ISO is flowering Kale good to eat????? I have access to a great deal of it


----------



## justplainbill (Jun 5, 2008)

Elsewhere on this site I've seen mention of the edibility of flowering/decorative kale.


----------



## simplicity (Jun 5, 2008)

I have eaten it.  It's okay.   I thought it was bitter, more of an colorful accent to a salad, than a tasty one.

One thing to be mindful of is that it was grown to be an ornamental plant.  If it was purchased in a plant nursery, who knows what junk they put on it to look good?


----------



## Dave Hutchins (Jun 6, 2008)

Thanks all I will not cut and eat


----------



## Chief Longwind Of The North (Jun 8, 2008)

I purchased some in our grocery store, in the produce section.
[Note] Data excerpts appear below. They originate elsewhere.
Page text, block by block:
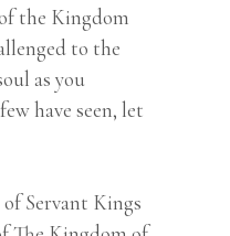
the Kingdom
to the
as you
have seen, let
Servant Kings
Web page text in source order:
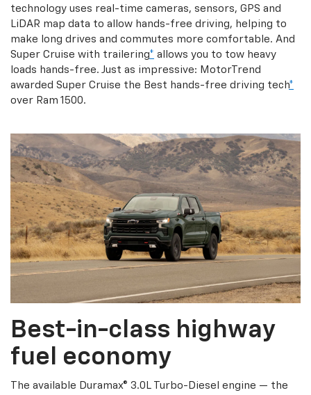
technology uses real-time cameras, sensors, GPS and
LiDAR map data to allow hands-free driving, helping to
make long drives and commutes more comfortable. And
Super Cruise with trailering* allows you to tow heavy
loads hands-free. Just as impressive: MotorTrend
awarded Super Cruise the Best hands-free driving tech*
over Ram 1500.
Best-in-class highway
fuel economy
The available Duramax® 3.0L Turbo-Diesel engine — the
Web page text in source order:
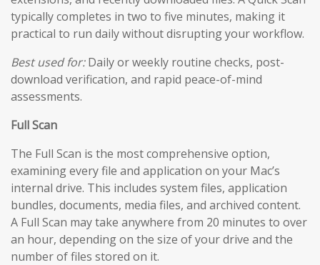
typically completes in two to five minutes, making it
practical to run daily without disrupting your workflow.
Best used for:Daily or weekly routine checks, post-
download verification, and rapid peace-of-mind
assessments.
Full Scan
The Full Scan is the most comprehensive option,
examining every file and application on your Mac’s
internal drive. This includes system files, application
bundles, documents, media files, and archived content.
A Full Scan may take anywhere from 20 minutes to over
an hour, depending on the size of your drive and the
number of files stored on it.
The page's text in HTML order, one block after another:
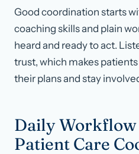
Good coordination starts
coaching skills and plain
heard and ready to act.
trust, which makes
their plans and stay
Daily Workflow
Patient Care
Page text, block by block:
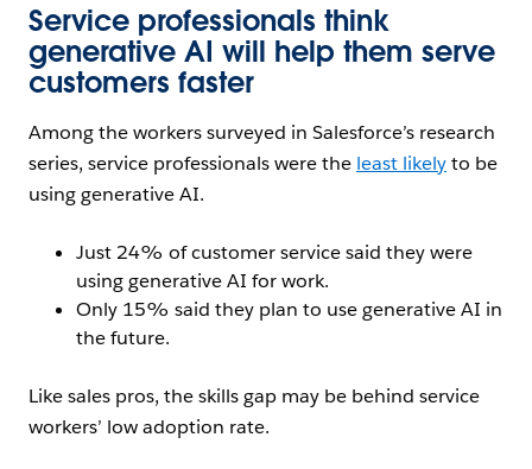
Service professionals think
generative AI will help them serve
customers faster
Among the workers surveyed in Salesforce’s research
series, service professionals were the least likelyto be
using generative AI.
Just 24% of customer service said they were
using generative AI for work.
Only 15% said they plan to use generative AI in
the future.
Like sales pros, the skills gap may be behind service
workers’ low adoption rate.
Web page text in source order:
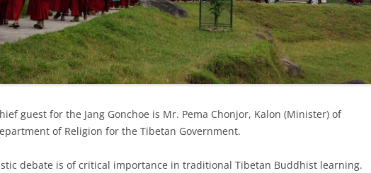
guest for the Jang Gonchoe is Mr. Pema Chonjor, Kalon (Minister) of
of Religion for the Tibetan Government.
debate is of critical importance in traditional Tibetan Buddhist learning.
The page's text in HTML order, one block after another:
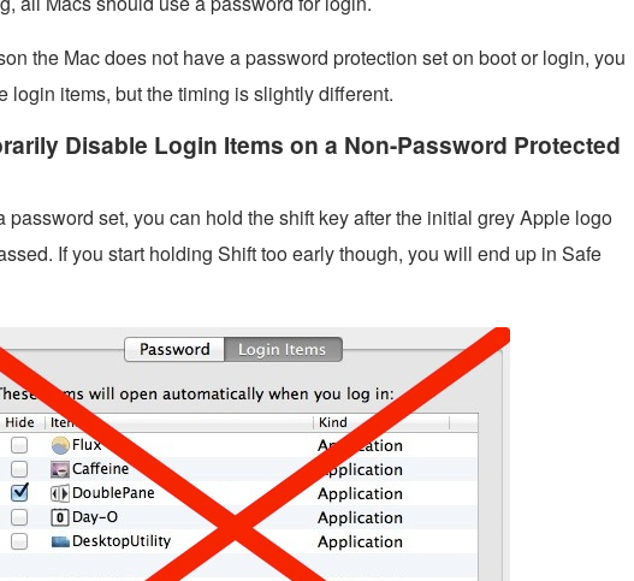
the Mac does not have a password protection set on boot or login, you
login items, but the timing is slightly different.
Disable Login Items on a Non-Password Protected
password set, you can hold the shift key after the initial grey Apple logo
If you start holding Shift too early though, you will end up in Safe
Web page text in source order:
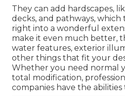
They can add hardscapes,
decks, and pathways,
right into a wonderful
make it even much better,
water features, exterior
other things that fit your
Whether you need normal
total modification,
companies have the
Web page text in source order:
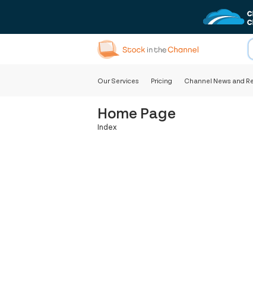
Our Services Pricing Channel News and
Home Page
Index
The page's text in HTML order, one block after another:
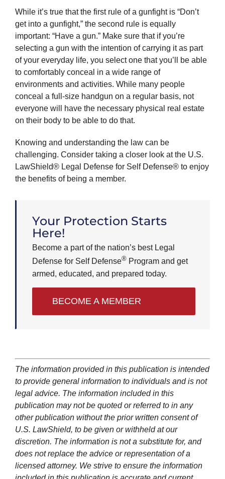
While it’s true that the first rule of a gunfight is “Don’t
get into a gunfight,” the second rule is equally
important: “Have a gun.” Make sure that if you’re
selecting a gun with the intention of carrying it as part
of your everyday life, you select one that you’ll be able
to comfortably conceal in a wide range of
environments and activities. While many people
conceal a full-size handgun on a regular basis, not
everyone will have the necessary physical real estate
on their body to be able to do that.
Knowing and understanding the law can be
challenging. Consider taking a closer look at the U.S.
LawShield® Legal Defense for Self Defense® to enjoy
the benefits of being a member.
Your Protection Starts
Here!
Become a part of the nation’s best Legal
Defense for Self Defense®Program and get
armed, educated, and prepared today.
BECOME A MEMBER
The information provided in this publication is intended
to provide general information to individuals and is not
legal advice. The information included in this
publication may not be quoted or referred to in any
other publication without the prior written consent of
U.S. LawShield, to be given or withheld at our
discretion. The information is not a substitute for, and
does not replace the advice or representation of a
licensed attorney. We strive to ensure the information
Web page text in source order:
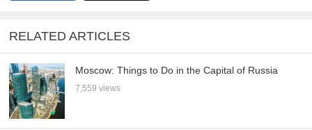
RELATED ARTICLES
Moscow: Things to Do in the Capital of Russia
7,559 views
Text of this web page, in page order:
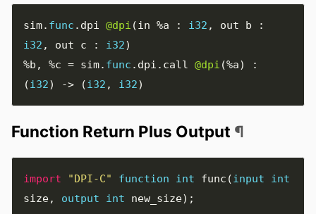
sim. func . dpi @dpi (in %a : i32 , out b
:
i32 , out c : i32)
%b , %c = sim. func . dpi . call @dpi (%a)
:
(i32) -> (i32 , i32)
Function Return Plus Output ¶
import "DPI-C" function int func (input
int
size, output int new_size);
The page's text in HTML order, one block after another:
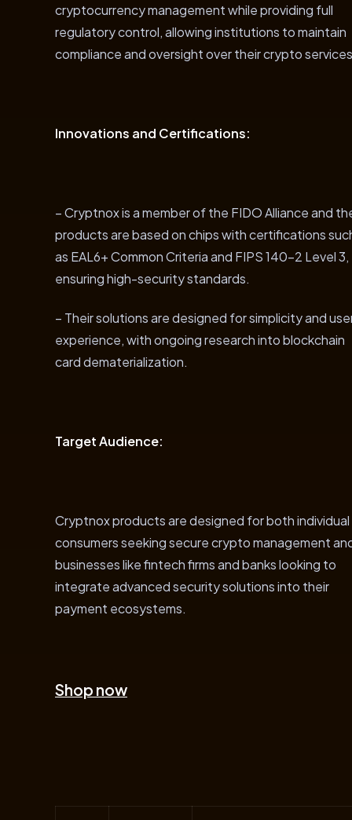
cryptocurrency management while providing full
regulatory control, allowing institutions to maintain
compliance and oversight over their crypto
Innovations and Certifications:
– Cryptnox is a member of the FIDO Alliance and
products are based on chips with certifications
as EAL6+ Common Criteria and FIPS 140-2 Level 3,
ensuring high-security standards.
– Their solutions are designed for simplicity and
experience, with ongoing research into blockchain
card dematerialization.
Target Audience:
Cryptnox products are designed for both individual
consumers seeking secure crypto management
businesses like fintech firms and banks looking to
integrate advanced security solutions into their
payment ecosystems.
Shop now
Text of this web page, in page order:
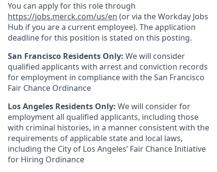
You can apply for this role through
https://jobs.merck.com/us/en (or via the Workday Jobs
Hub if you are a current employee). The application
deadline for this position is stated on this posting.
San Francisco Residents Only: We will consider
qualified applicants with arrest and conviction records
for employment in compliance with the San Francisco
Fair Chance Ordinance
Los Angeles Residents Only: We will consider for
employment all qualified applicants, including those
with criminal histories, in a manner consistent with the
requirements of applicable state and local laws,
including the City of Los Angeles’ Fair Chance Initiative
for Hiring Ordinance
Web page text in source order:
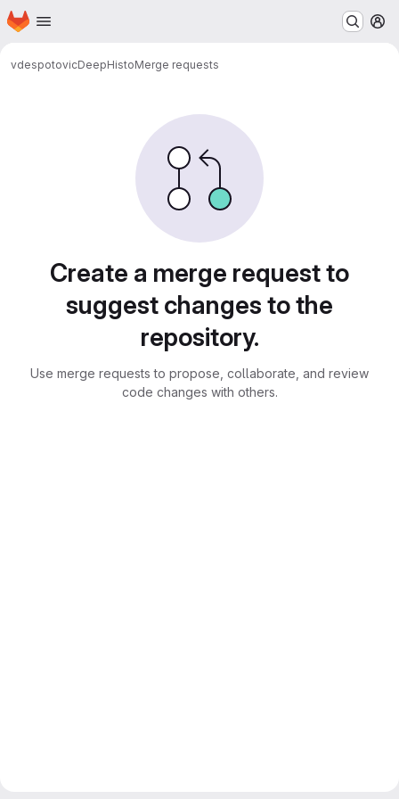
Skip to main content
Homepage
vdespotovicDeepHistoMerge requests
Create a merge request to
suggest changes to the
repository.
Use merge requests to propose, collaborate, and review
code changes with others.

I used it as a base to set the crown roast from my avatar on. That pictue in my avatar is what we ate for supper. The kale was eaten. It is edible. But treat it as you would radichio or any other salad ingredient with a bitter flavor componant. Don't let it dominate. Let it accent the other flavors. vinager/oil type salad dressing help even out the flavor of this colorful veggie.

There is a picture of that roast somewhere in the picture section of DC, under Goodweed of the North pictures.

Seeeeeya; Goodweed of the North


----------